Saved entries:
++++++++++

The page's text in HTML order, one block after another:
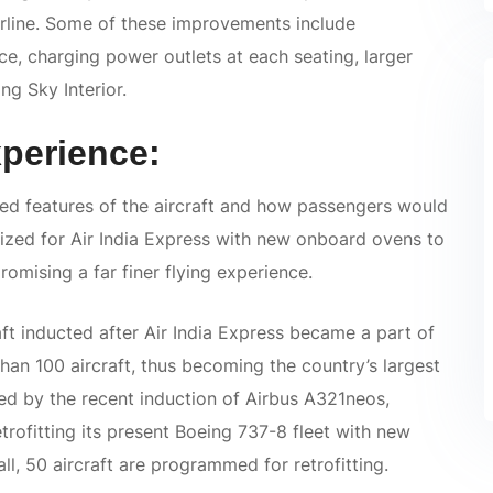
Some of these improvements include
charging power outlets at each seating, larger
Sky Interior.
features of the aircraft and how passengers would
for Air India Express with new onboard ovens to
a far finer flying experience.
inducted after Air India Express became a part of
100 aircraft, thus becoming the country’s largest
by the recent induction of Airbus A321neos,
its present Boeing 737-8 fleet with new
50 aircraft are programmed for retrofitting.
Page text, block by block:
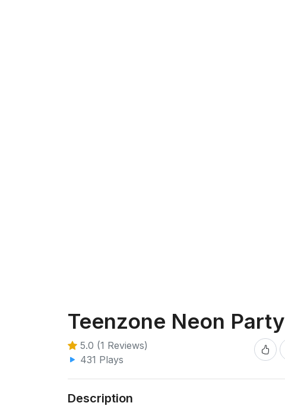
Teenzone Neon Party
5.0 (1 Reviews)
431 Plays
Description
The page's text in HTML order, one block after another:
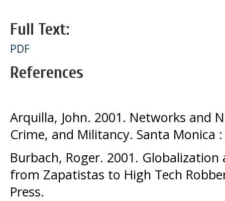
Full Text:
PDF
References
Arquilla, John. 2001. Networks and
Crime, and Militancy. Santa Monica
Burbach, Roger. 2001.
from Zapatistas to High Tech
Press.
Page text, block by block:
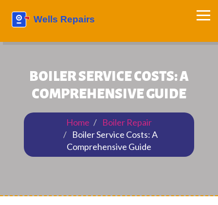
BOILER SERVICE COSTS: A
COMPREHENSIVE GUIDE
Home
Boiler Repair
Boiler Service Costs: A
Comprehensive Guide
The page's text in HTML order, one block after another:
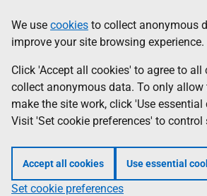
to
main
content
help
Information
We use cookies to collect anonymous
improve your site browsing experience.
Click 'Accept all cookies' to agree to all
collect anonymous data. To only allow
make the site work, click 'Use essential
Visit 'Set cookie preferences' to control
Accept all cookies Use essential
Set cookie preferences
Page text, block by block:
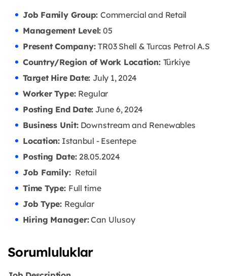
Job Family Group: Commercial and Retail
Management Level: 05
Present Company:TR03 Shell & Turcas Petrol A.S
Country/Region of Work Location: Türkiye
Target Hire Date: July 1, 2024
Worker Type: Regular
Posting End Date: June 6, 2024
Business Unit:Downstream and Renewables
Location:Istanbul - Esentepe
Posting Date:28.05.2024
Job Family:Retail
Time Type: Full time
Job Type: Regular
Hiring Manager:Can Ulusoy
Sorumluluklar
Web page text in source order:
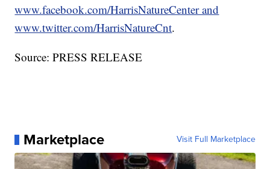
www.facebook.com/HarrisNatureCenter and
www.twitter.com/HarrisNatureCnt.
Source: PRESS RELEASE
Marketplace Visit Full Marketplace
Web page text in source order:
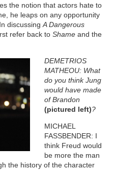
the notion that actors hate to
he leaps on any opportunity
discussing A Dangerous
refer back to Shameand the
DEMETRIOS
MATHEOU: What
do you think Jung
would have made
of Brandon
(pictured left)?
MICHAEL
FASSBENDER: I
think Freud would
be more the man
the history of the character
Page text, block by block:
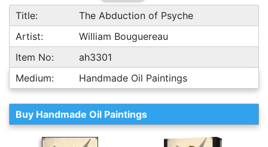
Title:
The Abduction of Psyche
Artist:
William Bouguereau
Item No:
ah3301
Medium:
Handmade Oil Paintings
Buy Handmade Oil Paintings
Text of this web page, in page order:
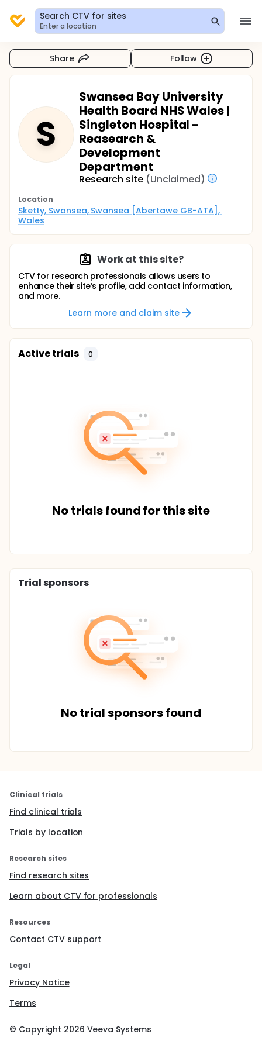
Search CTV for sites
Enter a location
Share Follow
S
Swansea Bay University
Health Board NHS Wales |
Singleton Hospital -
Reasearch &
Development
Department
Research site (Unclaimed)
Location
Sketty, Swansea, Swansea [Abertawe GB-ATA],
Wales
Work at this site?
CTV for research professionals allows users to
enhance their site’s profile, add contact information,
and more.
Learn more and claim site
Active trials 0
No trials found for this site
Trial sponsors
No trial sponsors found
Clinical trials
Find clinical trials
Trials by location
Research sites
Find research sites
Learn about CTV for professionals
Resources
Contact CTV support
Legal
Privacy Notice
Terms
© Copyright 2026 Veeva Systems
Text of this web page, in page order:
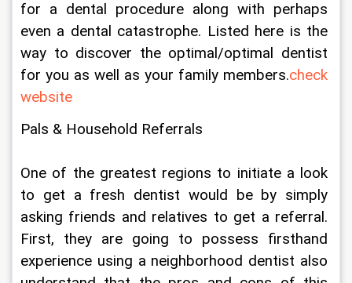
for a dental procedure along with perhaps
even a dental catastrophe. Listed here is the
way to discover the optimal/optimal dentist
for you as well as your family members.check
website
Pals & Household Referrals
One of the greatest regions to initiate a look
to get a fresh dentist would be by simply
asking friends and relatives to get a referral.
First, they are going to possess firsthand
experience using a neighborhood dentist also
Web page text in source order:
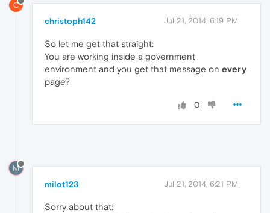
C
christoph142 Jul 21, 2014, 6:19 PM
So let me get that straight:
You are working inside a government
environment and you get that message on every
page?
0
M
milot123 Jul 21, 2014, 6:21 PM
Sorry about that:
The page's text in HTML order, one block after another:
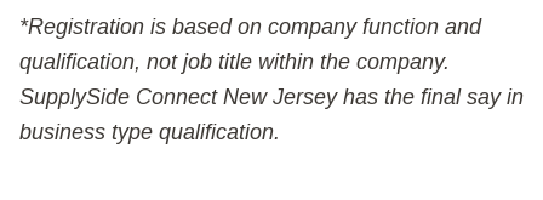
*Registration is based on company function and
qualification, not job title within the company.
SupplySide Connect New Jersey has the final say in
business type qualification.
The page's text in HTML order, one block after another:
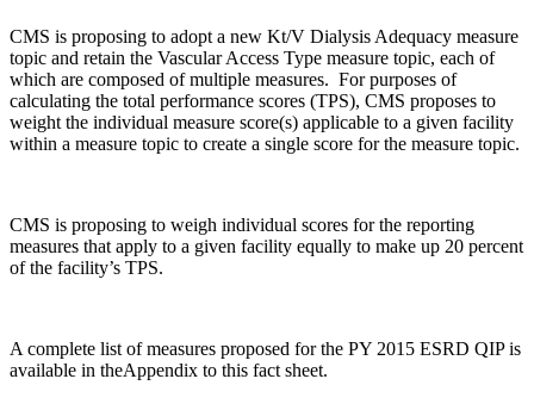
CMS is proposing to adopt a new Kt/V Dialysis Adequacy measure
topic and retain the Vascular Access Type measure topic, each of
which are composed of multiple measures. For purposes of
calculating the total performance scores (TPS), CMS proposes to
weight the individual measure score(s) applicable to a given facility
within a measure topic to create a single score for the measure topic.
CMS is proposing to weigh individual scores for the reporting
measures that apply to a given facility equally to make up 20 percent
of the facility’s TPS.
A complete list of measures proposed for the PY 2015 ESRD QIP is
available in theAppendix to this fact sheet.
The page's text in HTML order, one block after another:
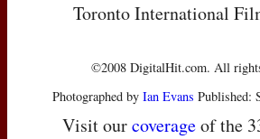
Toronto International
©2008 DigitalHit.com. All
Photographed by Ian Evans Published:
Visit ourcoverageof the
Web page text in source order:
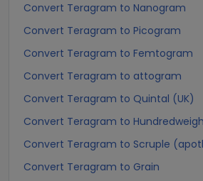
Convert Teragram to Nanogram
Convert Teragram to Picogram
Convert Teragram to Femtogram
Convert Teragram to attogram
Convert Teragram to Quintal (UK)
Convert Teragram to
Convert Teragram to Scruple
Convert Teragram to Grain
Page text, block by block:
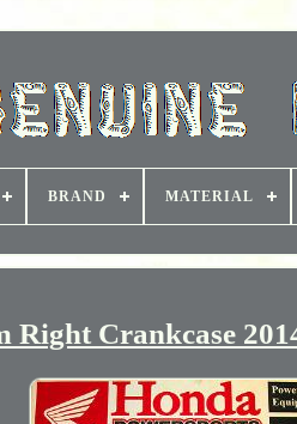
BRAND MATERIAL
Right Crankcase
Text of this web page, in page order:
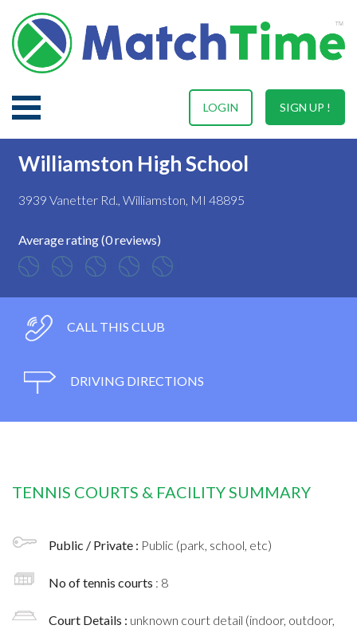
SIGN UP !
LOGIN
Williamston High School
3939 Vanetter Rd., Williamston, MI 48895
Average rating (0 reviews)
CALL THIS CLUB
DRIVING DIRECTIONS
TENNIS COURTS & FACILITY SUMMARY
Public / Private : Public (park, school, etc)
No of tennis courts : 8
Court Details : unknown court detail (indoor, outdoor,
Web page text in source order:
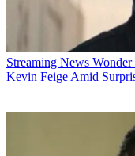
Streaming News
Kevin Feige Amid
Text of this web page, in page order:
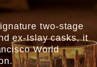
two-stage
ex-Islay casks, it
World
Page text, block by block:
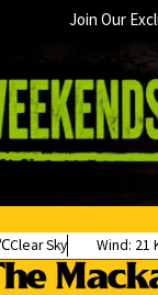
Join Our
Clear Sky Wind: 21
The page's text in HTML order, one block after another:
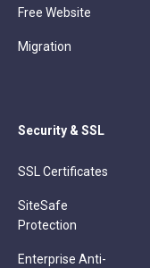
Free Website
Migration
Security & SSL
SSL Certificates
SiteSafe
Protection
Enterprise Anti-
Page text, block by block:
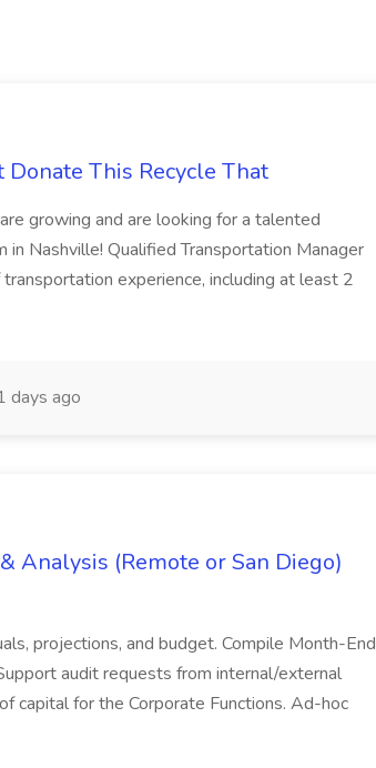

++++++++++

_What is expected_
All of the entries above should be duplicated exactly, except for the pictures.

_Response to this task_
The page's text in HTML order, one block after another:
Some of these improvements include
charging power outlets at each seating, larger
Sky Interior.
features of the aircraft and how passengers would
for Air India Express with new onboard ovens to
a far finer flying experience.
inducted after Air India Express became a part of
100 aircraft, thus becoming the country’s largest
by the recent induction of Airbus A321neos,
its present Boeing 737-8 fleet with new
50 aircraft are programmed for retrofitting.
Page text, block by block:
Teenzone Neon Party
5.0 (1 Reviews)
431 Plays
Description
The page's text in HTML order, one block after another:
Full Text:
PDF
References
Arquilla, John. 2001. Networks and
Crime, and Militancy. Santa Monica
Burbach, Roger. 2001.
from Zapatistas to High Tech
Press.
Page text, block by block:
BOILER SERVICE COSTS: A
COMPREHENSIVE GUIDE
Home
Boiler Repair
Boiler Service Costs: A
Comprehensive Guide
The page's text in HTML order, one block after another:
to
main
content
help
Information
We use cookies to collect anonymous
improve your site browsing experience.
Click 'Accept all cookies' to agree to all
collect anonymous data. To only allow
make the site work, click 'Use essential
Visit 'Set cookie preferences' to control
Accept all cookies Use essential
Set cookie preferences
Page text, block by block:
Job Family Group: Commercial and Retail
Management Level: 05
Present Company:TR03 Shell & Turcas Petrol A.S
Country/Region of Work Location: Türkiye
Target Hire Date: July 1, 2024
Worker Type: Regular
Posting End Date: June 6, 2024
Business Unit:Downstream and Renewables
Location:Istanbul - Esentepe
Posting Date:28.05.2024
Job Family:Retail
Time Type: Full time
Job Type: Regular
Hiring Manager:Can Ulusoy
Sorumluluklar
Web page text in source order:
www.facebook.com/HarrisNatureCenter and
www.twitter.com/HarrisNatureCnt.
Source: PRESS RELEASE
Marketplace Visit Full Marketplace
Web page text in source order:
the notion that actors hate to
he leaps on any opportunity
discussing A Dangerous
refer back to Shameand the
DEMETRIOS
MATHEOU: What
do you think Jung
would have made
of Brandon
(pictured left)?
MICHAEL
FASSBENDER: I
think Freud would
be more the man
the history of the character
Page text, block by block:
Title:
The Abduction of Psyche
Artist:
William Bouguereau
Item No:
ah3301
Medium:
Handmade Oil Paintings
Buy Handmade Oil Paintings
Text of this web page, in page order:
Search CTV for sites
Enter a location
Share Follow
S
Swansea Bay University
Health Board NHS Wales |
Singleton Hospital -
Reasearch &
Development
Department
Research site (Unclaimed)
Location
Sketty, Swansea, Swansea [Abertawe GB-ATA],
Wales
Work at this site?
CTV for research professionals allows users to
enhance their site’s profile, add contact information,
and more.
Learn more and claim site
Active trials 0
No trials found for this site
Trial sponsors
No trial sponsors found
Clinical trials
Find clinical trials
Trials by location
Research sites
Find research sites
Learn about CTV for professionals
Resources
Contact CTV support
Legal
Privacy Notice
Terms
© Copyright 2026 Veeva Systems
Text of this web page, in page order:
for a dental procedure along with perhaps
even a dental catastrophe. Listed here is the
way to discover the optimal/optimal dentist
for you as well as your family members.check
website
Pals & Household Referrals
One of the greatest regions to initiate a look
to get a fresh dentist would be by simply
asking friends and relatives to get a referral.
First, they are going to possess firsthand
experience using a neighborhood dentist also
Web page text in source order:
C
christoph142 Jul 21, 2014, 6:19 PM
So let me get that straight:
You are working inside a government
environment and you get that message on every
page?
0
M
milot123 Jul 21, 2014, 6:21 PM
Sorry about that:
The page's text in HTML order, one block after another:
*Registration is based on company function and
qualification, not job title within the company.
SupplySide Connect New Jersey has the final say in
business type qualification.
The page's text in HTML order, one block after another:
CMS is proposing to adopt a new Kt/V Dialysis Adequacy measure
topic and retain the Vascular Access Type measure topic, each of
which are composed of multiple measures. For purposes of
calculating the total performance scores (TPS), CMS proposes to
weight the individual measure score(s) applicable to a given facility
within a measure topic to create a single score for the measure topic.
CMS is proposing to weigh individual scores for the reporting
measures that apply to a given facility equally to make up 20 percent
of the facility’s TPS.
A complete list of measures proposed for the PY 2015 ESRD QIP is
available in theAppendix to this fact sheet.
The page's text in HTML order, one block after another:
Toronto International
©2008 DigitalHit.com. All
Photographed by Ian Evans Published:
Visit ourcoverageof the
Web page text in source order:
Convert Teragram to Nanogram
Convert Teragram to Picogram
Convert Teragram to Femtogram
Convert Teragram to attogram
Convert Teragram to Quintal (UK)
Convert Teragram to
Convert Teragram to Scruple
Convert Teragram to Grain
Page text, block by block:
BRAND MATERIAL
Right Crankcase
Text of this web page, in page order:
SIGN UP !
LOGIN
Williamston High School
3939 Vanetter Rd., Williamston, MI 48895
Average rating (0 reviews)
CALL THIS CLUB
DRIVING DIRECTIONS
TENNIS COURTS & FACILITY SUMMARY
Public / Private : Public (park, school, etc)
No of tennis courts : 8
Court Details : unknown court detail (indoor, outdoor,
Web page text in source order:
Streaming News
Kevin Feige Amid
Text of this web page, in page order:
two-stage
ex-Islay casks, it
World
Page text, block by block:
Join Our
Clear Sky Wind: 21
The page's text in HTML order, one block after another:
Free Website
Migration
Security & SSL
SSL Certificates
SiteSafe
Protection
Enterprise Anti-
Page text, block by block:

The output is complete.